In Hadoop, data processing is tackled through MapReduce jobs. A job consists of basic configuration information, e.g. paths to input files and an output folder, and are executed by Hadoop’s MapReduce layer as a series of tasks. These tasks have responsibility for first executing map and reduce functions in order to turn input data into output results.
To illustrate how MapReduce works, consider a simple input file consisting of tab-delimited records (on the far left of the diagram below). For illustrative purposes, each line will be labeled A through F.
A MapReduce job is specified against this input file and through some internal logic, let’s say MapReduce determines that records A through C should be executed by one map task (Map Task 0) and records D through F should be executed by another (Map Task 1).
When the MapReduce job was defined, a Mapper class was identified. The Mapper class is a class containing a map function. Each map task executes the map task against each input record so that Map Task 0 executes the map function three times, once against Record A, again against Record B, and once again against Record C. Similarly, Map Task 1 executes the map function against each of its three records D through F.

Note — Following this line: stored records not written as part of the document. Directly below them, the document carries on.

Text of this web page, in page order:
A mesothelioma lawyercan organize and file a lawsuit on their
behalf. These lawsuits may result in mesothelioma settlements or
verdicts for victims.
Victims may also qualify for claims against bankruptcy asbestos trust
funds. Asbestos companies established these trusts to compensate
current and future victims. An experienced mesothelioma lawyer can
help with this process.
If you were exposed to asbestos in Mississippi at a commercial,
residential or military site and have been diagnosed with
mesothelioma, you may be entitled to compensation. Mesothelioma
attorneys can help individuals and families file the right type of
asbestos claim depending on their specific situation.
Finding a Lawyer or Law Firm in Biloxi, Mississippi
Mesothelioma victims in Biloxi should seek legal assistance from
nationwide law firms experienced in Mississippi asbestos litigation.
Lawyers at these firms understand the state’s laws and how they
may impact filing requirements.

The map function is written to accept a single line of incoming data and is expected to emit output data in the form of key and value combinations. A typical map function emits a single key and value derived from the incoming data, but it is possible that the map function generates zero or multiple key and value combinations in response to the incoming data. In our example, there is a one-to-one correlation between input data lines and key-value combinations emitted by the map function.

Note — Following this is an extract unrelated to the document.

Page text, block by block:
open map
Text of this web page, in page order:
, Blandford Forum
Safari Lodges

What then should the keys and values emitted by the map function be? In our example, keys are identified as k1, k2, and k3 with various values associated with each. What is provided for the key and value by a given map function is totally up to the Mapper class developer, but typically the key is some value around which data can be grouped and the value is some input value – that can include a delimited list of values, an XML or JSON fragment, or something even more complex - that will be useful to the reduce function. If that isn’t 100% clear right now, then hopefully it will once we’ve covered the reduce function.
Once the map tasks have completed their work, the data output from their various calls of the map function are sorted and shuffled so that all values associated with a given key are arrayed together. Reduce tasks are generated and keys and their values are handed over to the tasks for processing. In our example, MapReduce has generated two reduce tasks and handed the values for k1 and k2 to Reduce Task 0 and values for k3 to Reduce Task 1.

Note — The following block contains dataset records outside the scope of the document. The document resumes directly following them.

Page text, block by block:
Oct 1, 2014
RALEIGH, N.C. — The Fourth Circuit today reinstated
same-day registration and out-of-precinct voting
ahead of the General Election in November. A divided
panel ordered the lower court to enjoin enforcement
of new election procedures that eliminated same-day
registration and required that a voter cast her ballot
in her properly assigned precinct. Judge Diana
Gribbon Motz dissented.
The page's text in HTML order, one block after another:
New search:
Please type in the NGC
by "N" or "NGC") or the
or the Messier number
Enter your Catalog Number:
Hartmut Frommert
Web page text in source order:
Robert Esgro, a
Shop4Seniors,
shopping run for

As part of the MapReduce job definition, a Reducer class was defined. This class contains a reduce function and this function is supplied a key value and its array of associated values for processing by the reduce task. The reduce function typically generates a summarized value derived across the array of values for the given key but as before the developer maintains quite a bit of flexibility in terms of what output is emitted and how it is derived.
The reduce function output for each reducer task is written to a file in the output folder identified as part of the MapReduce job’s configuration. A single file is associated with each reduce task so that in our example with two reduce tasks there are two output files produced. These files can be accessed individually but more typically they are combined into a single output file using the getmerge command (at the command line) or similar functionality.
If that explanation makes sense, let's add a little complexity to the story. Not every job consists of both a Mapper and a Reducer class. At a minimum, a MapReduce job must have a Mapper class but if all the data processing work can be tackled through the map function, that will be the end of the road. In that scenario, the output files align with the map tasks and will be found with similar names in the output folder identified with the job configuration.
In addition, MapReduce jobs can accept a Combiner class. The Combiner class is defined like the Reducer class (and has a reduce function) but it is run on the data associated with a single map task. The idea behind the Combiner class is that some data can be "reduced" (summarized) before it is sorted and shuffled. Sorting and shuffling data to get it over to the reduce tasks is an expensive operation and the Combiner class can serve as an optimizer to reduce the amount of data moving between tasks. Combiner classes are by no means required and you should consider using them when you absolutely must squeeze performance out of our MapReduce job.